May 11, 2015 | By Alec

That the Raspberry Pi is a perfect addition to any maker’s arsenal hardly needs repeating here. We’ve already seen so many awesome 3D printed projects that rely on a Raspberry Pi to give that robot or cosplay accessory that wow-factor. But blogger and product anaylist Raymond Wong, from Mashable’s, explores a whole other field of cool Raspberry Pi applications: spy gear. By mounting a Raspbery Pi controlled camera onto a 3D printed bow tie, Raymond is almost ready to infiltrate the enemy’s headquarters. Almost.

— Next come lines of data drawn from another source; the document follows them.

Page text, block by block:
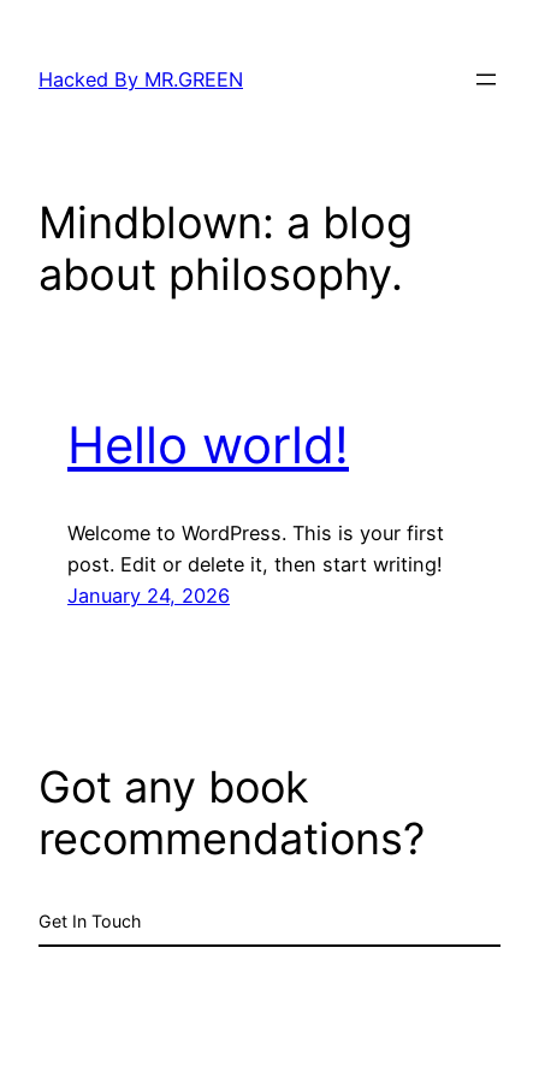
content
Hacked By MR.GREEN
Mindblown: a blog
about philosophy.
Hello world!
Welcome to WordPress. This is your first
post. Edit or delete it, then start writing!
January 24, 2026
Got any book
recommendations?
Get In Touch
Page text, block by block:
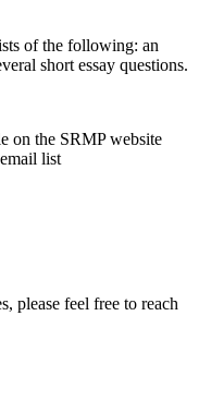
of the following: an
short essay questions.
on the SRMP website
list
please feel free to reach

As he explains, this project grew out of an age-old love for DIY projects and the revolutionary potential of the Raspberry Pi: ‘A simple Google search brings up thousands of cool Pi projects and hacks; people love the little $35 computer. To date, more than 5 million units have been sold since the Pi debuted three years ago. A handful of different models exist now, but the spirit remains the same: Go out and hack it into something awesome,’ he says. And he is absolutely right, of course. Awesome DIY electronics are just a Google search away nowadays. And since the release of the Raspberyy 2 (with its 900MHz quad-core processor, 1GB RAM and four USB 2.0 ports) we are running out of excuses not to build something.

Being a dedicated tinkerer himself, Raymond just had to test the Pi 2 for himself. After all, it’s almost a fully functioning PC once you load an operating system onto a memory card. ‘It's underpowered and you can't really juggle more than a few tabs in a web browser — but it all works, as long as you're willing to wait a few seconds longer for things to load,’ Raymond writes. ‘[So] I set out to do something fun with the Pi 2.’

Images: Luke Leonard/Mashable

After spending some time looking for a project, he finally settled on a 3D printed spy camera bow tie. ‘It's techie, geeky and a conversation starter. Win, win, win,’ he says. And it’s also remarkably easy to build, and largely revolves around installing everything on the Pi 2. Of course, you’ll need quite a lot of electronics to complete the build: a portable battery pack, microSD card with SD card adapter, Wi-Fi adapter, Ethernet cable, Micro USB cable and Raspberry Pi camera module. Now installing everything can be a bit tricky if you’ve never worked with a Pi before, so follow of the steps in the video below to ensure you get it right.

But after that, the sky is the limit. You can indeed complete your geeky outfit with this funny tie, though you can also mount this small camera on just about any 3D printed creation you have laying around. Spying on others was never easier.